About this Research Topic
Streptococcus pneumoniae, a Gram-positive extracellular bacterium belonging to the mitis group, colonizes the human nasopharynx and is a leading cause of community-acquired pneumonia, meningitis, and bacteremia worldwide. Although approximately 20-40% of children carry this organism in their nasopharynx without clinical symptoms, S. pneumoniae is estimated to be responsible for the deaths of approximately 1,190,000 people annually from lower respiratory infection. In addition, antibiotic selective pressure has caused resistant pneumococcal clones to emerge and expand throughout the world, leading the World Health Organization to list S. pneumoniae as one of 12 priority antibiotic-resistant pathogens.

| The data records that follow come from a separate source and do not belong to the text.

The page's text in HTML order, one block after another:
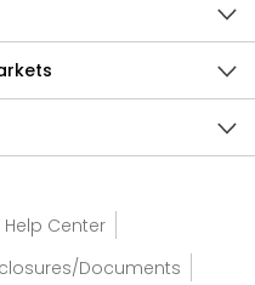
Help Center
Documents
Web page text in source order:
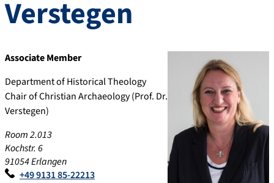
Verstegen
Associate Member
Department of Historical Theology
Chair of Christian Archaeology (Prof. Dr.
Verstegen)
Room 2.013
Kochstr. 6
91054 Erlangen
+49 9131 85-22213
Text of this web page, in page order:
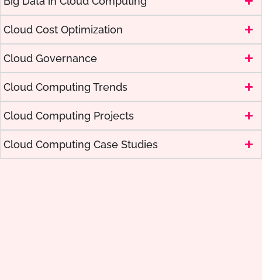
Cloud Cost Optimization
Cloud Governance
Cloud Computing Trends
Cloud Computing Projects
Cloud Computing Case Studies

Prevention data from active bacterial core surveillance from 2009 to 2013 presented by the Centers for Disease Control indicate that pneumococcal conjugate vaccines are useful for preventing antibiotic resistance. While these vaccines target major serotypes, they cover a limited number of serotypes and thus generate selective pressure, with non-vaccine serotypes of S. pneumoniae increasing worldwide as a result. To establish novel effective infection control strategies, it is important to elucidate the detailed process of pneumococcal infection.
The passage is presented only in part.